[DATA FOR THIS TASK Boundary: Start]

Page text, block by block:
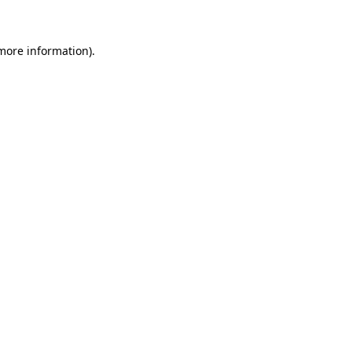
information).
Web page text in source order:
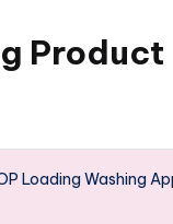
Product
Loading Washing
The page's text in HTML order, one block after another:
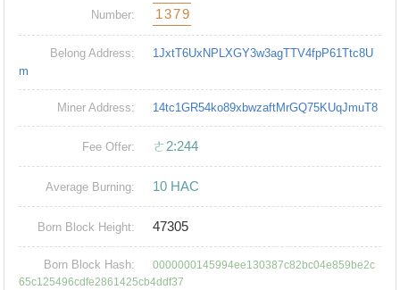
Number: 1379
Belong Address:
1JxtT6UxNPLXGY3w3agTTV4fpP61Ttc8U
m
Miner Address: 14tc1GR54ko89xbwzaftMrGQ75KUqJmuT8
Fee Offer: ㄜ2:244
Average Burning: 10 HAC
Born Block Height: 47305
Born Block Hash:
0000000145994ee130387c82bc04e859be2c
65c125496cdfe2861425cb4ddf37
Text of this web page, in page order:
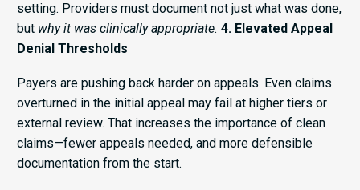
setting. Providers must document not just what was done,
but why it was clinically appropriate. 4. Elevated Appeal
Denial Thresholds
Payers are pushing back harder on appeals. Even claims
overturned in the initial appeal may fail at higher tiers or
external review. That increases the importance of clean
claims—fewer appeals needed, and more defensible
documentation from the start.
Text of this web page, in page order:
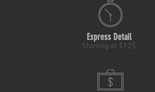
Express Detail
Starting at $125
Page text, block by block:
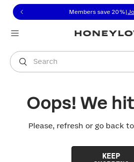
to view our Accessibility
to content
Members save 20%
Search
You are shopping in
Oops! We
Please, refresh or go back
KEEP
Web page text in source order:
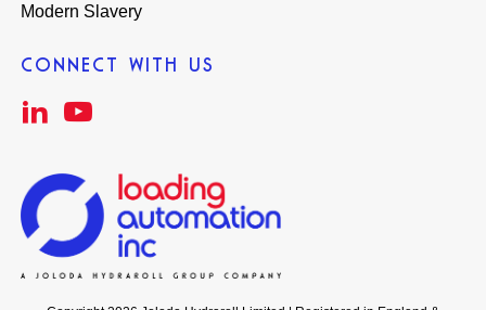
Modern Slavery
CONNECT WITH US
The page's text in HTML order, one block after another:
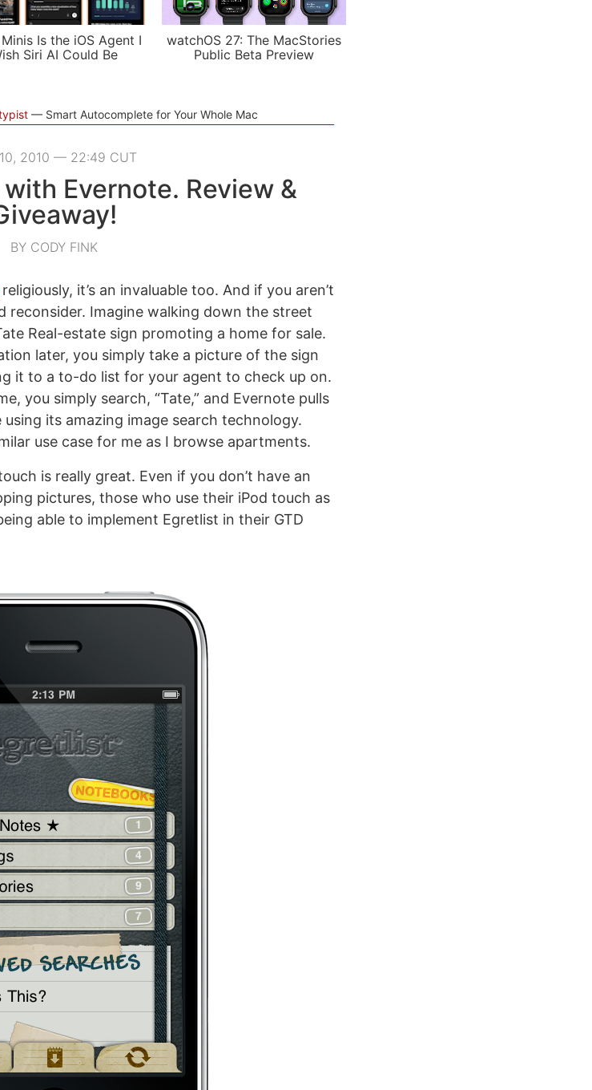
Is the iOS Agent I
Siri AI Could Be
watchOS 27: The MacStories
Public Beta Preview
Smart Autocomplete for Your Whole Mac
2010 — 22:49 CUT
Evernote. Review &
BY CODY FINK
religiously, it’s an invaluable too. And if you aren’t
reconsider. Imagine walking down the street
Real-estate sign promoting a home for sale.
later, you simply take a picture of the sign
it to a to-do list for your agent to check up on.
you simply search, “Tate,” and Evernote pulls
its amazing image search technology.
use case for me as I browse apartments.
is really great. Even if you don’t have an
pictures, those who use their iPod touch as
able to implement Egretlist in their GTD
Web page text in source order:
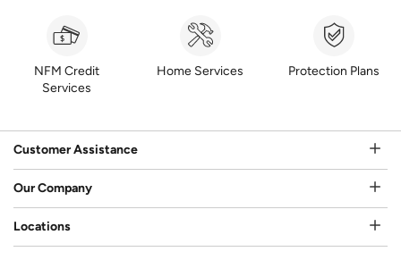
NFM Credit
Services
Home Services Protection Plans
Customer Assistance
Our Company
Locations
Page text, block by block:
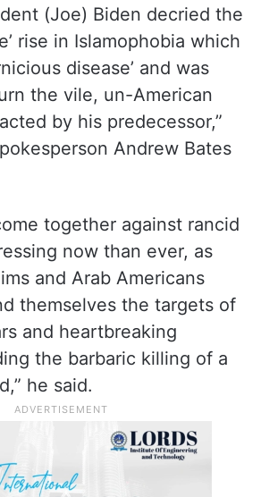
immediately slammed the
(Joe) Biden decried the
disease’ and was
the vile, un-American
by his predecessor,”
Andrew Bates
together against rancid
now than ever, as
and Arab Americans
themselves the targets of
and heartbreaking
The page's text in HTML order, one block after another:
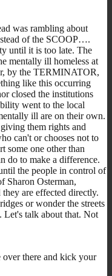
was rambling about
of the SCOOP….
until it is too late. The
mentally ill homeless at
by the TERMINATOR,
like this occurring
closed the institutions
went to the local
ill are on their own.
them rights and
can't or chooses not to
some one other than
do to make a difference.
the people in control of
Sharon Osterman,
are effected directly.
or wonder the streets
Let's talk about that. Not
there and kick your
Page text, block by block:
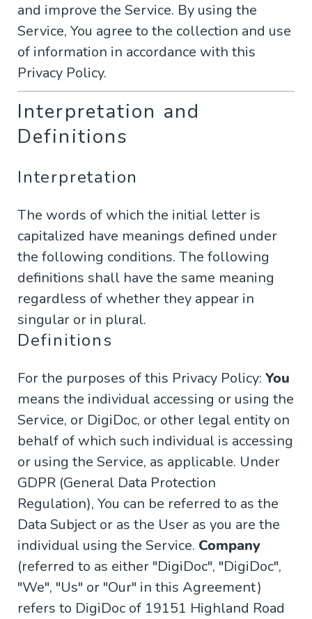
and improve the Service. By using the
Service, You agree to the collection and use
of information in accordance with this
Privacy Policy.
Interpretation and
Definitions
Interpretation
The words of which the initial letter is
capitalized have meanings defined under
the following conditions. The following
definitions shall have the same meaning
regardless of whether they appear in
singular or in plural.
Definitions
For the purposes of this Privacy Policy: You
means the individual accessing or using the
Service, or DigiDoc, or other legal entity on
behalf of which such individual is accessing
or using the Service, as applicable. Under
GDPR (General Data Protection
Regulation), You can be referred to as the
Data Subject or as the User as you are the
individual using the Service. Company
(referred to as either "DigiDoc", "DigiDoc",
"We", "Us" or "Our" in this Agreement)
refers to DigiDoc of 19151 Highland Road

[DATA FOR THIS TASK Boundary: End]

HOW TO COMPLETE THIS TASK
Write out the whole of the data exactly; the pictures stay out.

REPLY
Page text, block by block:
information).
Web page text in source order:
Product
Loading Washing
The page's text in HTML order, one block after another:
Number: 1379
Belong Address:
1JxtT6UxNPLXGY3w3agTTV4fpP61Ttc8U
m
Miner Address: 14tc1GR54ko89xbwzaftMrGQ75KUqJmuT8
Fee Offer: ㄜ2:244
Average Burning: 10 HAC
Born Block Height: 47305
Born Block Hash:
0000000145994ee130387c82bc04e859be2c
65c125496cdfe2861425cb4ddf37
Text of this web page, in page order:
setting. Providers must document not just what was done,
but why it was clinically appropriate. 4. Elevated Appeal
Denial Thresholds
Payers are pushing back harder on appeals. Even claims
overturned in the initial appeal may fail at higher tiers or
external review. That increases the importance of clean
claims—fewer appeals needed, and more defensible
documentation from the start.
Text of this web page, in page order:
Express Detail
Starting at $125
Page text, block by block:
to view our Accessibility
to content
Members save 20%
Search
You are shopping in
Oops! We
Please, refresh or go back
KEEP
Web page text in source order:
Modern Slavery
CONNECT WITH US
The page's text in HTML order, one block after another:
Is the iOS Agent I
Siri AI Could Be
watchOS 27: The MacStories
Public Beta Preview
Smart Autocomplete for Your Whole Mac
2010 — 22:49 CUT
Evernote. Review &
BY CODY FINK
religiously, it’s an invaluable too. And if you aren’t
reconsider. Imagine walking down the street
Real-estate sign promoting a home for sale.
later, you simply take a picture of the sign
it to a to-do list for your agent to check up on.
you simply search, “Tate,” and Evernote pulls
its amazing image search technology.
use case for me as I browse apartments.
is really great. Even if you don’t have an
pictures, those who use their iPod touch as
able to implement Egretlist in their GTD
Web page text in source order:
NFM Credit
Services
Home Services Protection Plans
Customer Assistance
Our Company
Locations
Page text, block by block:
immediately slammed the
(Joe) Biden decried the
disease’ and was
the vile, un-American
by his predecessor,”
Andrew Bates
together against rancid
now than ever, as
and Arab Americans
themselves the targets of
and heartbreaking
The page's text in HTML order, one block after another:
was rambling about
of the SCOOP….
until it is too late. The
mentally ill homeless at
by the TERMINATOR,
like this occurring
closed the institutions
went to the local
ill are on their own.
them rights and
can't or chooses not to
some one other than
do to make a difference.
the people in control of
Sharon Osterman,
are effected directly.
or wonder the streets
Let's talk about that. Not
there and kick your
Page text, block by block:
and improve the Service. By using the
Service, You agree to the collection and use
of information in accordance with this
Privacy Policy.
Interpretation and
Definitions
Interpretation
The words of which the initial letter is
capitalized have meanings defined under
the following conditions. The following
definitions shall have the same meaning
regardless of whether they appear in
singular or in plural.
Definitions
For the purposes of this Privacy Policy: You
means the individual accessing or using the
Service, or DigiDoc, or other legal entity on
behalf of which such individual is accessing
or using the Service, as applicable. Under
GDPR (General Data Protection
Regulation), You can be referred to as the
Data Subject or as the User as you are the
individual using the Service. Company
(referred to as either "DigiDoc", "DigiDoc",
"We", "Us" or "Our" in this Agreement)
refers to DigiDoc of 19151 Highland Road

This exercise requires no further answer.